Der Energiemix sieht dort nämlich anders aus:
Externes Bild anzeigen
Deine Tabelle bezieht ja den Verkehr mit ein, der den Hauptanteil an Mineralöl hat und somit die Debatte verzerrt.
Die Grundlast in D kommt hauptsächlich aus Braunkohle 57%, Kernenergie 35,7% und Wasserkraft 7,3%
Gruß, Michael
Das Problem beim Abschalten der Kernkraftwerke ist, dass sich das Kuchenstück einfach in Richtung Braun- und Steinkohle verschiebt. Was umwelttechnisch auch nicht gerade günstig ist.

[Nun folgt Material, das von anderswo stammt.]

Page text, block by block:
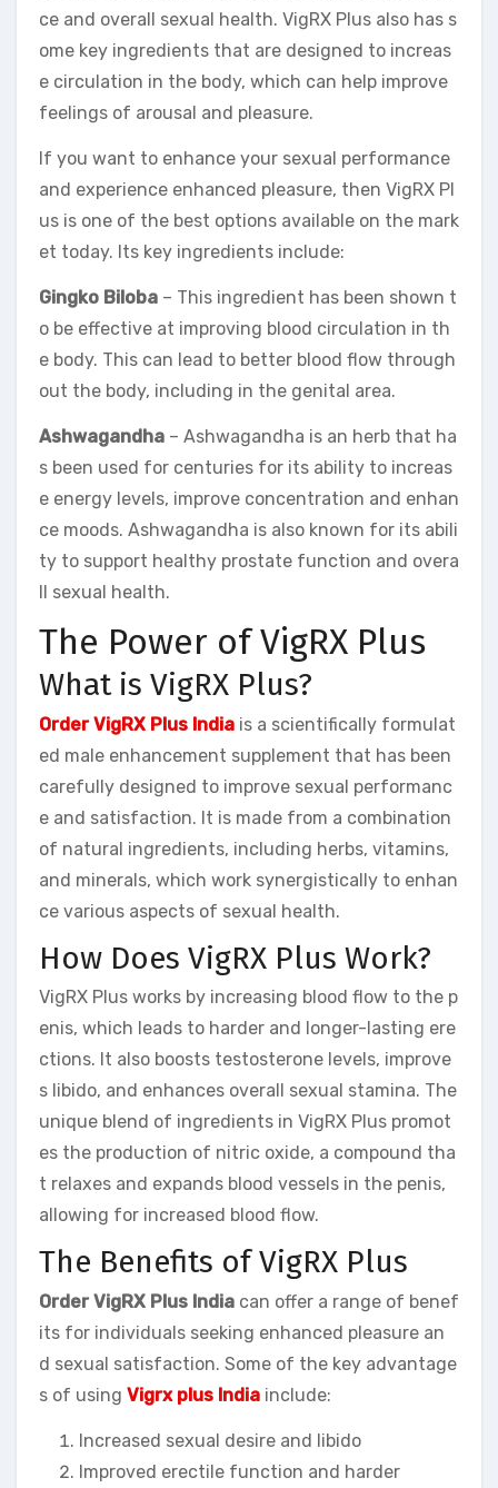
ce and overall sexual health. VigRX Plus also has s
ome key ingredients that are designed to increas
e circulation in the body, which can help improve
feelings of arousal and pleasure.
If you want to enhance your sexual performance
and experience enhanced pleasure, then VigRX Pl
us is one of the best options available on the mark
et today. Its key ingredients include:
Gingko Biloba – This ingredient has been shown t
o be effective at improving blood circulation in th
e body. This can lead to better blood flow through
out the body, including in the genital area.
Ashwagandha – Ashwagandha is an herb that ha
s been used for centuries for its ability to increas
e energy levels, improve concentration and enhan
ce moods. Ashwagandha is also known for its abili
ty to support healthy prostate function and overa
ll sexual health.
The Power of VigRX Plus
What is VigRX Plus?
Order VigRX Plus India is a scientifically formulat
ed male enhancement supplement that has been
carefully designed to improve sexual performanc
e and satisfaction. It is made from a combination
of natural ingredients, including herbs, vitamins,
and minerals, which work synergistically to enhan
ce various aspects of sexual health.
How Does VigRX Plus Work?
VigRX Plus works by increasing blood flow to the p
enis, which leads to harder and longer-lasting ere
ctions. It also boosts testosterone levels, improve
s libido, and enhances overall sexual stamina. The
unique blend of ingredients in VigRX Plus promot
es the production of nitric oxide, a compound tha
t relaxes and expands blood vessels in the penis,
allowing for increased blood flow.
The Benefits of VigRX Plus
Order VigRX Plus India can offer a range of benef
its for individuals seeking enhanced pleasure an
d sexual satisfaction. Some of the key advantage
s of using Vigrx plus India include:
Increased sexual desire and libido
Improved erectile function and harder
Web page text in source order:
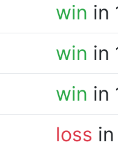
win in
win in
win in
loss
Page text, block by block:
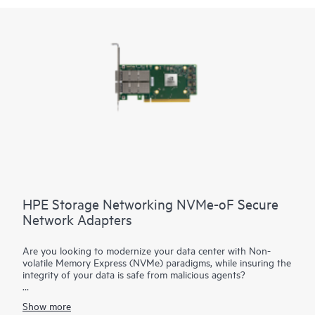
HPE Storage Networking NVMe-oF Secure
Network Adapters
Are you looking to modernize your data center with Non-
volatile Memory Express (NVMe) paradigms, while insuring the
integrity of your data is safe from malicious agents?
cloud network interface cards with NVMe offload capabilities
Show more
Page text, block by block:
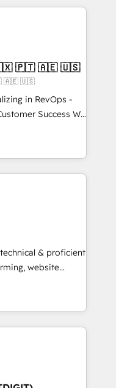
customers so
apps &
bundle services. Connect with us today!
Mkt4edu 🇧🇷 🇲🇽 🇵🇹 🇦🇪 🇺🇸
🇦🇪 🇺🇸
in RevOps -
Success We
for companies
marketing, sales,
utilizing RevOps
largest HubSpot
market, we
Dubai/Sharjah),
executed over a
analysis,
Leveraging
and
in today's
& proficient
website
in multi-hub
enterprise
Impact
🏆2019
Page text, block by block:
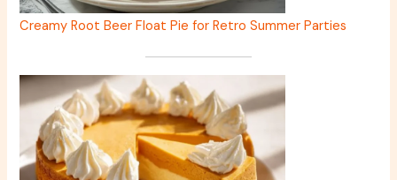
Creamy Root Beer Float Pie for Retro Summer Parties
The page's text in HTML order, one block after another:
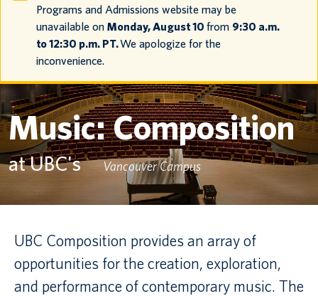
Applying to UBC
Financial planning
Contact us
Tours and events
Your account
Canadian students
International students
Programs and Admissions website may be
unavailable on Monday, August 10 from 9:30 a.m.
to 12:30 p.m. PT.We apologize for the
inconvenience.
Music: Composition
at UBC's Vancouver Campus
UBC Composition provides an array of
opportunities for the creation, exploration,
and performance of contemporary music. The
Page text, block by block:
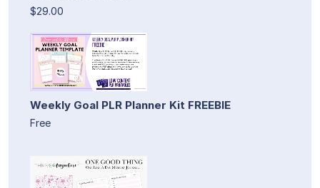
$29.00
Weekly Goal PLR Planner Kit FREEBIE
Free
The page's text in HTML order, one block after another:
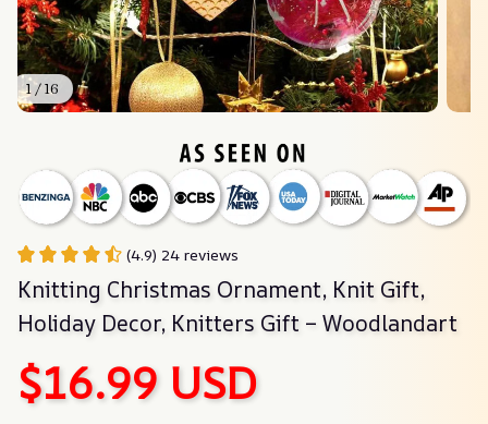
1 / 16
(4.9) 24 reviews
Knitting Christmas Ornament, Knit Gift,
Holiday Decor, Knitters Gift – Woodlandart
$16.99 USD
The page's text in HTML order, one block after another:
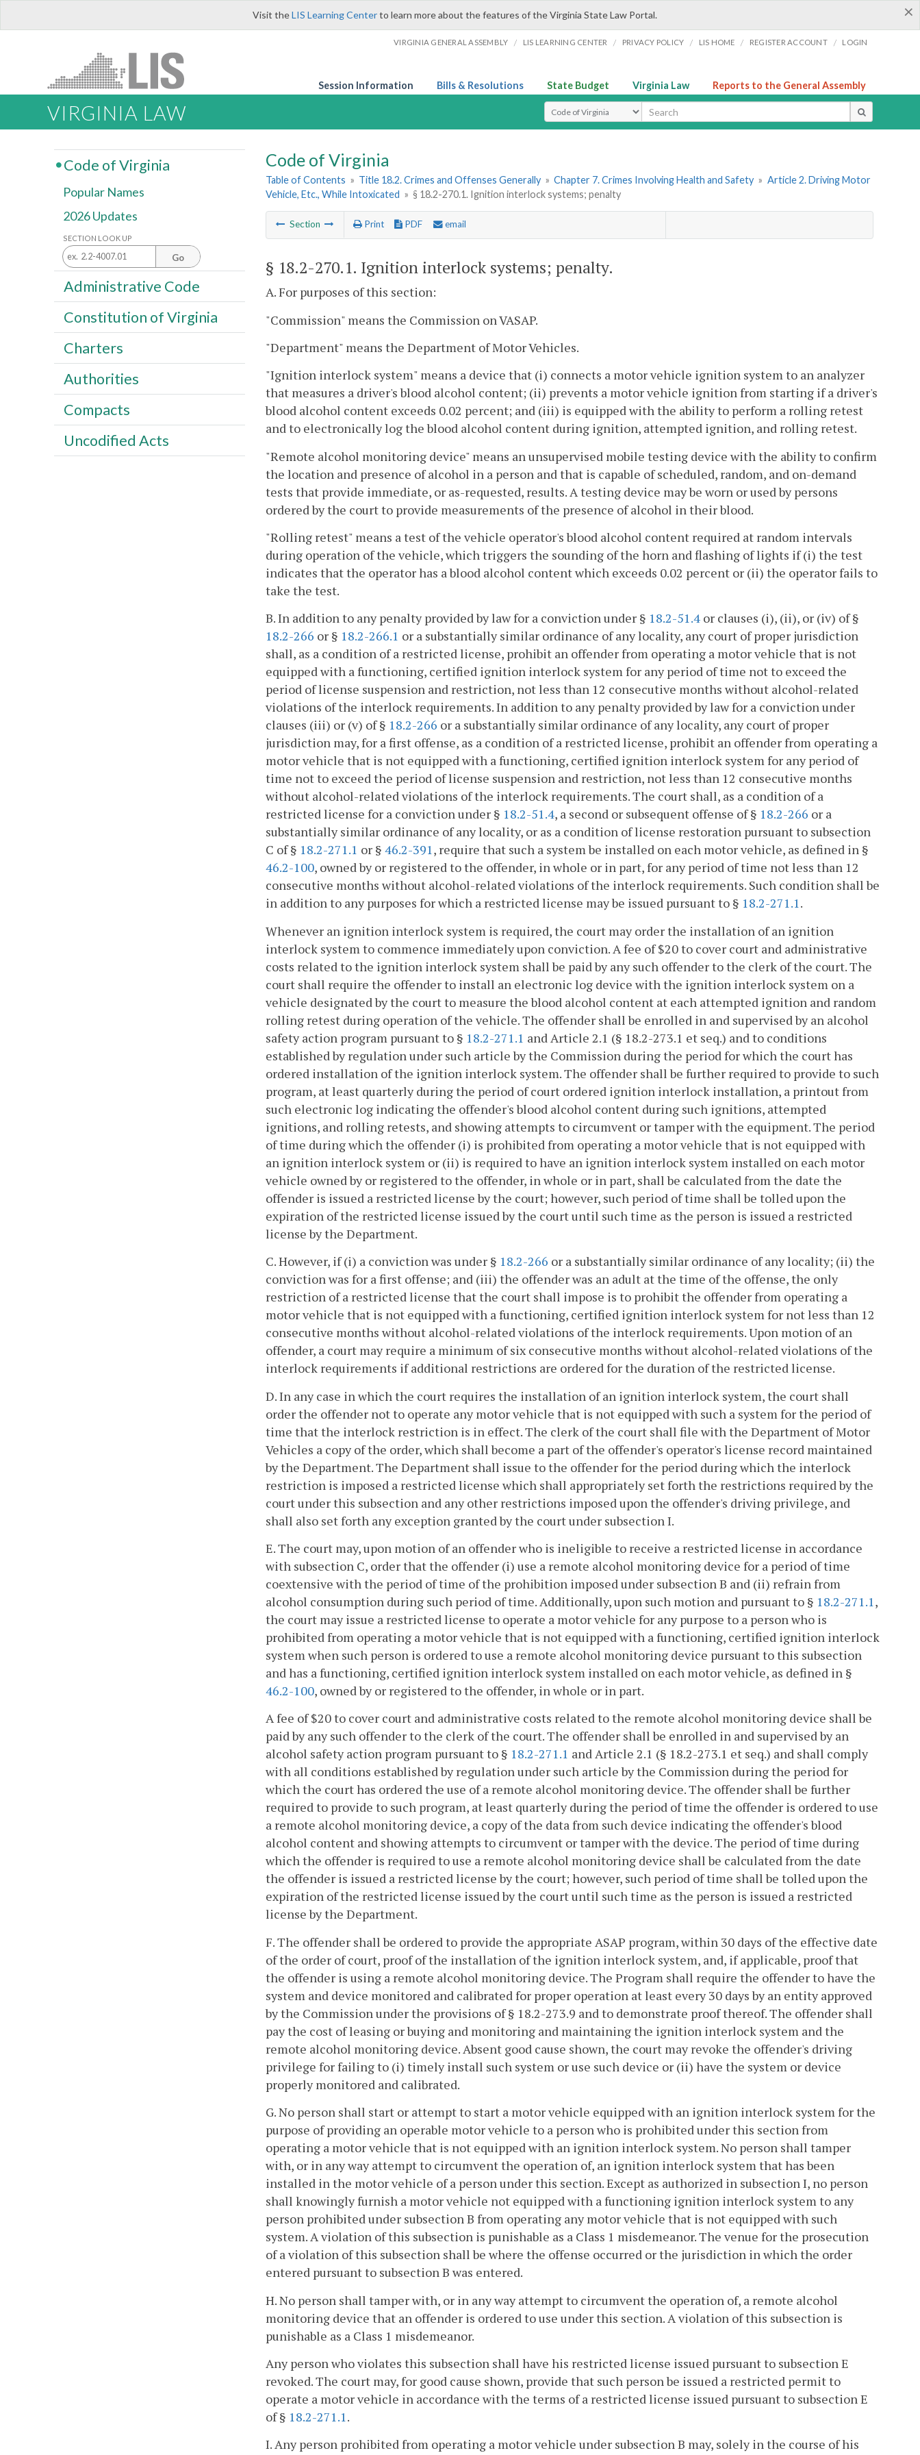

Der Anteil der erneuerbaren Energien wird in naher Zukunft nicht so schnell wachsen.
Trotzdem ist der Ausstieg aus der Atomenergie zwingend erforderlich, zumal Deutschland hier Weltweit den Vorreiter gibt. Andere Länder spielen durchaus mit dem Gedanken, auch aus der Atomenergie auszusteigen, wollen aber erst mal sehen ob Deutschland das schafft. Zitat: "Wenn es die Deutschen nicht schaffen, dann schafft es keiner!"
Mich würde vor allem Interessieren wie es geht, dass die Franzosen ihre unsicheren Kraftwerke direkt an die deutsche Grenze stellen dürfen. So nach dem Motto: Wir profitieren vom Strom aber das Risiko teilen wir mit euch! Wie kann sowas legal sein.
zwar schon ziemlich lange tot dieser Thread, dennnoch scheinst du zu verkennen, dass
- international immer noch das Hohheitsrecht für alle Staaten auf ihrem eigenen Grund und Boden gilt,
- andererseits sind auch Lingen/Emsland, Philippsburg 2 und Isar2 (ebenfalls) nicht weit von der deutschen Staatsgrenze zu den Nachbarländern entfernt,
- und spätestens Tschernobyl hat bewiesen, dass selbst eineinhalbtausend Kilometer Abstand nach Osten hin (trotz überwiegend Westwindzone) kein Hinderungsgrund für radioaktive Verstrahlung von Millionen von Quadratkilometern bei einem Supergau sind.